Chemical Reactions and Energy Problems Explained .

Solution: It is known that the average reaction rate expressed by the change in the concentration of z is that the concentration of its substance at the end of 2 min is:

Cz = formed at the end of 2min, so the concentration of the substance of W is: Cw = according to the reaction: 2x (g) + y (g) = nz (g) + 2w (g) 2 1 n 2

cx cy so n 2=

2 cx =1 cy=2 The amount of the substance of x involved in the reaction can be obtained, the concentration of the substance of cx = y is the concentration of cy=

2) The average reaction rate expressed by the change in the concentration of x in the first 2 min v(x)=cx t=3) When the reaction is carried out to the end of 1 min, the amount of substances in z nz = the amount of substances involved in x is: 2 nx = 2

So the amount of substance of x in the remaining container is:

1) n=42) The average reaction rate v(x) = mol*l-1*min-1 is expressed as the change in the concentration of x in the first 2 min

3) When the reaction is carried out to the end of 1min, the amount of x substances in the container is filled in the relationship between the quantity or size).

1) At the end of 2min, n(z) = mol n(z) n(w) = 2

n=42) (v(x)/v(z)=1/2)

3) n(x) < because the speed keeps getting smaller.

It can be judged according to the type of reaction, heat change, bond energy, and common reactions, as follows: (1) Exothermic reaction:

The total energy possessed by the reactant The sum of the bond energies of the reactants of the total energy possessed by the product The sum of the bond energies of the product.

Stability: reactant product (the lower the energy, the more stable the principle) h 0, that is, h is " ".

Typical reactions: general combustion, neutralization reaction, reaction between active metal and dilute acid, thermite reaction, conversion from unstable substance to stability, oxidation of metal, most chemical reactions, etc.

2) Endothermic reaction:

The total energy possessed by the reactant The sum of the bond energies of the reactants of the total energy possessed by the product The sum of the bond energies of the product.
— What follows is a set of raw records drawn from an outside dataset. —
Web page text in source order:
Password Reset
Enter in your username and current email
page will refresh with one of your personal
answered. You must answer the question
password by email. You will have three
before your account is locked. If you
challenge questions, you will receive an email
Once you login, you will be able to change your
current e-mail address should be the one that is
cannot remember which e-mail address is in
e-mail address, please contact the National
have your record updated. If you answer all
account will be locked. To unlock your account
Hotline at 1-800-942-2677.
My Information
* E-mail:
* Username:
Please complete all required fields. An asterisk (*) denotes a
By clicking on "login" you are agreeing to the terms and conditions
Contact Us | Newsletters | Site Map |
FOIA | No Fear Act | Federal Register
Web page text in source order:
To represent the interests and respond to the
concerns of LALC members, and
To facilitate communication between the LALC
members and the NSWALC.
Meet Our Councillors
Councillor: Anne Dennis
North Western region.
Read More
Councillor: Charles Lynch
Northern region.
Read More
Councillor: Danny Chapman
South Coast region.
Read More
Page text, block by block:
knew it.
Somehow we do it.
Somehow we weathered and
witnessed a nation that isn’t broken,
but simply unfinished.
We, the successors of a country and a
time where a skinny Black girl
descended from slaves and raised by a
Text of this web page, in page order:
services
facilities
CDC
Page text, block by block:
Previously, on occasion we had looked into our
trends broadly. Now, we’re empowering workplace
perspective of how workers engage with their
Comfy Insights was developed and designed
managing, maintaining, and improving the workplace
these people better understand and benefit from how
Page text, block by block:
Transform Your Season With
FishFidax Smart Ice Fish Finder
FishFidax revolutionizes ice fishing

Stability: Reactant product.

h 0, i.e. h is " ".

Typical reaction: C (scorching) Co

2. Calcined limestone, water gas, BA (OH).

2·8H2O and NH

4Cl reaction, ionization of weak electrolytes, hydrolysis of salts, conversion from stable to unstable substances, most decomposition reactions, etc.

Hope it helps.

The bond energy of the reactant and the product will be given when doing the problem, for example, the bond energy of the h-h bond is xxkj

The gas mixture can be seen as its heat of combustion.
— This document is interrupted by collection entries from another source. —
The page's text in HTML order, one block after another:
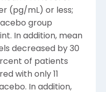
(pg/mL) or less;
group
In addition, mean
decreased by 30
of patients
with only 11
In addition,
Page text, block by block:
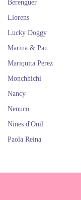
Berenguer
Llorens
Lucky Doggy
Marina & Pau
Mariquita Perez
Monchhichi
Nancy
Nenuco
Nines d'Onil
Paola Reina
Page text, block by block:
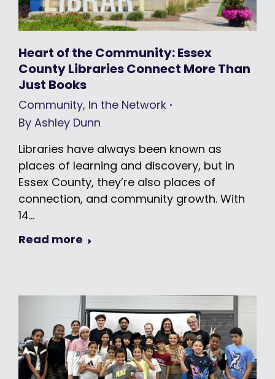
Heart of the Community: Essex
County Libraries Connect More Than
Just Books
Community, In the Network
By Ashley Dunn
Libraries have always been known as
places of learning and discovery, but in
Essex County, they’re also places of
connection, and community growth. With
14…
Read more
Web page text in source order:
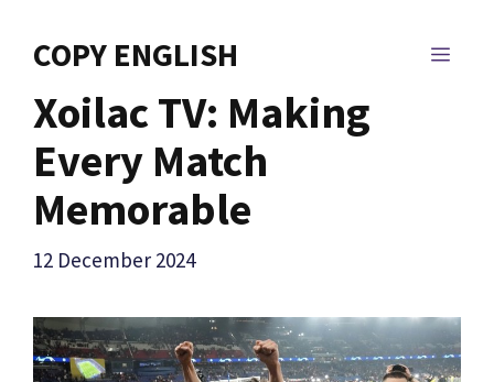
COPY ENGLISH
Xoilac TV: Making
Every Match
Memorable
12 December 2024
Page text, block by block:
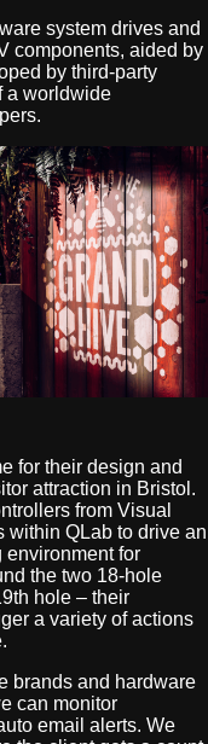
system drives and
components, aided by
by third-party
a worldwide
for their design and
attraction in Bristol.
from Visual
within QLab to drive an
environment for
the two 18-hole
hole – their
a variety of actions
brands and hardware
can monitor
email alerts. We
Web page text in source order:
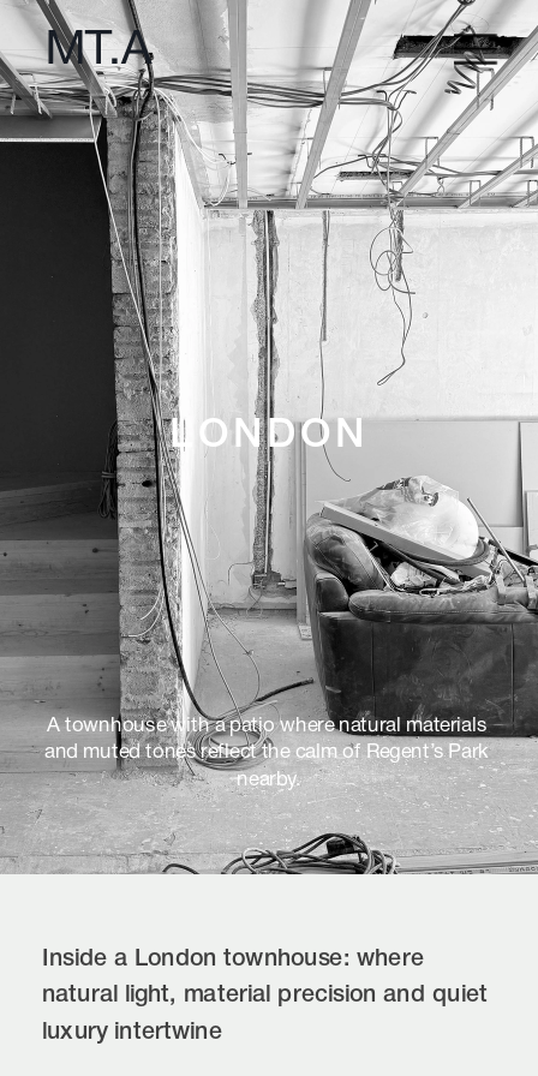
LONDON
A townhouse with a patio where natural materials
and muted tones reflect the calm of Regent’s Park
nearby.
Inside a London townhouse: where
natural light, material precision and quiet
luxury intertwine
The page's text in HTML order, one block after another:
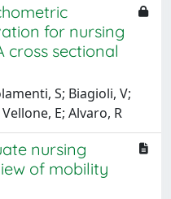
for nursing
cross sectional
S; Biagioli, V;
E; Alvaro, R
nursing
of mobility
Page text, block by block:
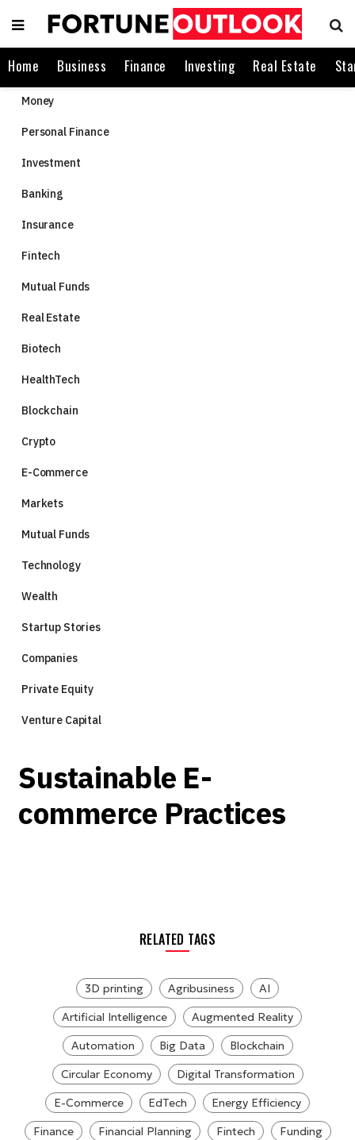
Home Business Finance Investing Real Estate
Money
Personal Finance
Investment
Banking
Insurance
Fintech
Mutual Funds
Real Estate
Biotech
HealthTech
Blockchain
Crypto
E-Commerce
Markets
Mutual Funds
Technology
Wealth
Startup Stories
Companies
Private Equity
Venture Capital
Sustainable E-
commerce Practices
RELATED TAGS
3D printing Agribusiness
AI
Artificial Intelligence
Augmented Reality
Automation
Big Data
Blockchain
Circular Economy
Digital Transformation
E-Commerce
EdTech
Energy Efficiency
Finance
Financial Planning Fintech
Funding
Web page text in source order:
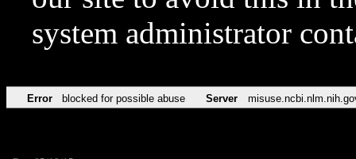
system administrator
Error blocked for possible abuse Server
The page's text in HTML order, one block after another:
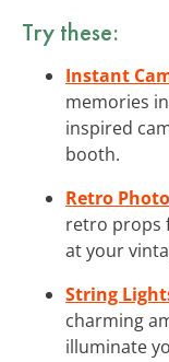
Try these:
Instant
memories
inspired
booth.
Retro
retro props
at your
String
charming
illuminate
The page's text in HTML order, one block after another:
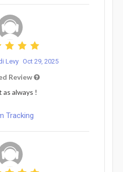
Levy Oct 29, 2025
Review
as always !
Tracking
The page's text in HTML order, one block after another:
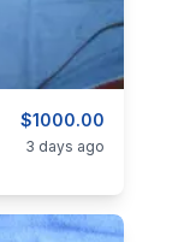
$1000.00
Guns
3 days ago
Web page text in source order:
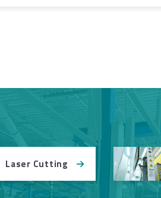
Laser Cutting
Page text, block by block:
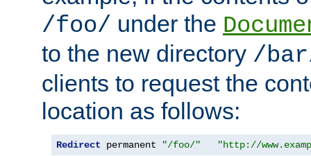
/foo/ under the
to the new directory /
clients to request the
location as follows:
Redirect permanent "/foo/" "http://
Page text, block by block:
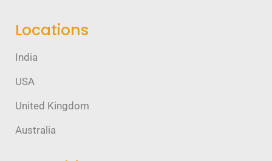
Locations
India
USA
United Kingdom
Australia

Whereas the heat of combustion of CH4 is 890

The volume ratio required to release the same heat is V1:V2=Q:Q 890 3:1, and the mass ratio of CO2 generated by combustion is proportional to the amount of C atomic matter, that is, 3*:1*CH4, where the ratio of C is:1=3:2

You just have to list the reactions.

It's definitely clear at a glance.

Energy Change in Chemical Reactions The energy change in a chemical reaction is usually manifested as a change in heat. **When the essence of exothermic and endothermic chemical reactions, we should pay attention to four points: The characteristics of chemical reactions are the formation of new substances, and the total energy of the reactants of new substances is different, because the energy of each substance is different (the essence of chemical reactions is the breaking of old chemical bonds and the formation of new chemical bonds, and the energy absorbed by the breaking of old chemical bonds is different from the energy released by new chemical bonds, resulting in energy changes); The essence of energy conservation in the reaction is that the energy released by the formation of new chemical bonds is greater than the energy of the old chemical bond breakage and is released in the form of other energy. If the total energy possessed by the reactant is higher than the total energy generated, then a part of the energy will be released in the form of heat energy in the reaction, which is an exothermic reaction, and vice versa, an endothermic reaction.
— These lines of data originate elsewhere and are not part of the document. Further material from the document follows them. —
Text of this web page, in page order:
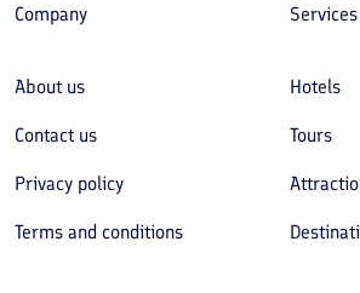
Company
About us
Contact us
Privacy policy
Terms and conditions
Services
Hotels
Tours
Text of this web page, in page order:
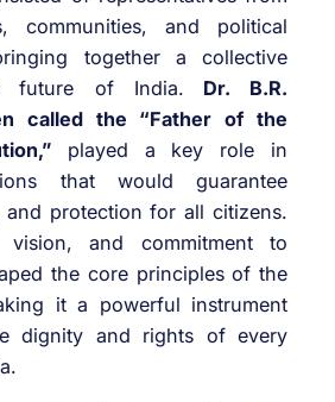
communities, and political
together a collective
future of India. Dr. B.R.
called the “Father of the
played a key role in
that would guarantee
and protection for all citizens.
vision, and commitment to
the core principles of the
it a powerful instrument
dignity and rights of every
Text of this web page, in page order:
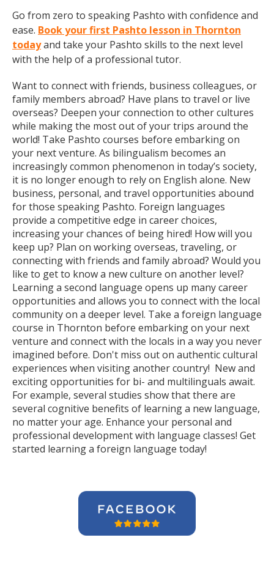
Go from zero to speaking Pashto with confidence and
ease. Book your first Pashto lesson in Thornton
todayand take your Pashto skills to the next level
with the help of a professional tutor.
Want to connect with friends, business colleagues, or
family members abroad? Have plans to travel or live
overseas? Deepen your connection to other cultures
while making the most out of your trips around the
world! Take Pashto courses before embarking on
your next venture. As bilingualism becomes an
increasingly common phenomenon in today’s society,
it is no longer enough to rely on English alone. New
business, personal, and travel opportunities abound
for those speaking Pashto. Foreign languages
provide a competitive edge in career choices,
increasing your chances of being hired! How will you
keep up? Plan on working overseas, traveling, or
connecting with friends and family abroad? Would you
like to get to know a new culture on another level?
Learning a second language opens up many career
opportunities and allows you to connect with the local
community on a deeper level. Take a foreign language
course in Thornton before embarking on your next
venture and connect with the locals in a way you never
imagined before. Don't miss out on authentic cultural
experiences when visiting another country! New and
exciting opportunities for bi- and multilinguals await.
For example, several studies show that there are
several cognitive benefits of learning a new language,
no matter your age. Enhance your personal and
professional development with language classes! Get
started learning a foreign language today!
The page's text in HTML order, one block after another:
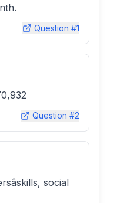
Question #1
Question #2
social
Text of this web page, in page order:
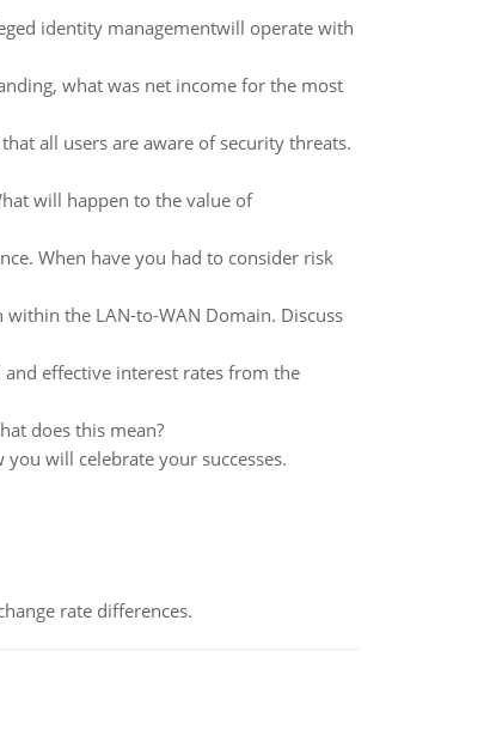
identity managementwill operate with
what was net income for the most
all users are aware of security threats.
will happen to the value of
When have you had to consider risk
the LAN-to-WAN Domain. Discuss
effective interest rates from the
does this mean?
will celebrate your successes.
rate differences.
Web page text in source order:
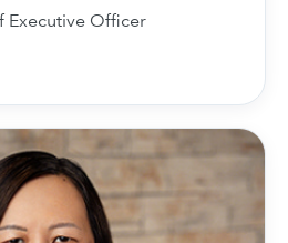
Executive Officer
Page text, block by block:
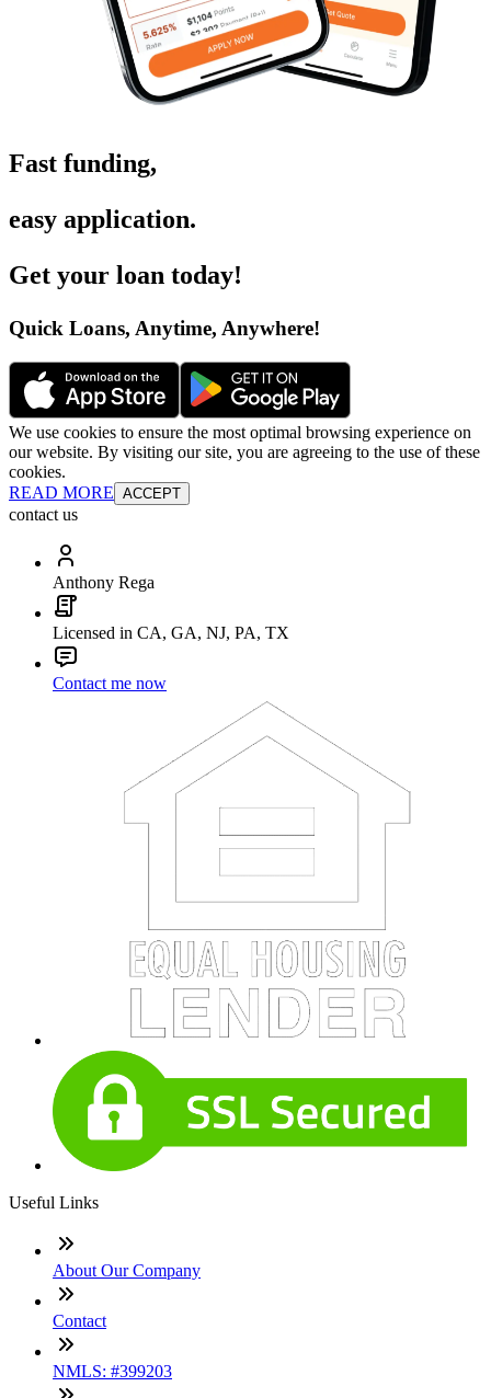
Fast funding,
easy application.
Get your loan today!
Quick Loans, Anytime, Anywhere!
We use cookies to ensure the most optimal browsing experience on
our website. By visiting our site, you are agreeing to the use of these
cookies.
READ MORE ACCEPT
contact us
Anthony Rega
Licensed in CA, GA, NJ, PA, TX
Contact me now
Useful Links
About Our Company
Contact
NMLS: #399203
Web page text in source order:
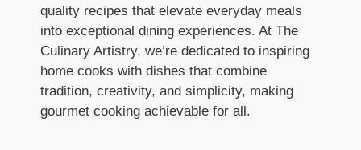
quality recipes that elevate everyday meals
into exceptional dining experiences. At The
Culinary Artistry, we’re dedicated to inspiring
home cooks with dishes that combine
tradition, creativity, and simplicity, making
gourmet cooking achievable for all.

Change in energy in a chemical reaction: The change in the heat of a chemical reaction.

1. Chemical reaction rate - used to measure the speed of chemical reactions.

Expression: Expressed as the change in the amount and concentration of reactants or products per unit of time. In a reaction vessel with constant volume, it is usually expressed as a change in the amount of reactant substances per unit time or a change in the amount of product substances, and the reaction rate is always positive.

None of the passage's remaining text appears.